# Advice on getting Tropical fish setup



## JenJen22 (Sep 29, 2011)

heya 

I've been thinking for a while to get a Tropical Fish Tank setup. There is alot of information online but every web page says something different. 

I don't want a small tank i would like to get a reasonably sized tank, which size would you recommend for a beginner?

Also what fish are best to get that can live together in communities?

What equipment will i need to start with?

I know that you have to cycle the tank before adding fish and add a couple fish at a time, is there anything else i should be doing in order to best ensure the survival of the fish?

I havent bought anything yet just want to get all the information i need before even thinking about starting to buy equipment. 

thanks


----------



## FishlessCycle (Apr 18, 2012)

Fish keeping can be expensive on the initial investment.
You need,
a tank
a filter
a heater
thermometer 
water conditioner
Fish food
Fish net
aquarium vacuum
water bucket
substrate (optional)
decoration (optional)

It is known that the bigger the tank, the easier it is to maintenance a stable environment.
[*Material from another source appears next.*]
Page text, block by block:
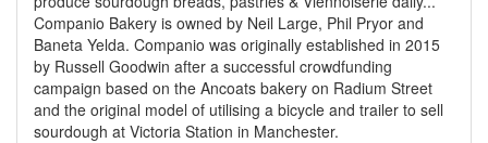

In other words, the bigger the tank, the easier to keep the fish.
If you are on a big budget, I would suggest you to get the biggest aquarium you can afford. Although, you need to take the maintenance into the consideration. The bigger the tank, the more water you have to take out and put back in during partial water change. Typically I do 30~50% partial water change once a week to each of my aquariums.

Before adding the fish, you need to do a fishless cycle. It is recommended to use pure ammonia for the job. You will need a liquid test kit.
Fishless Cycle ( Nitrogen Cycle ) 

If you are on a small budget, I would recommend a tank of 40L. No less than 20L even for a single Siamese fighting fish.


----------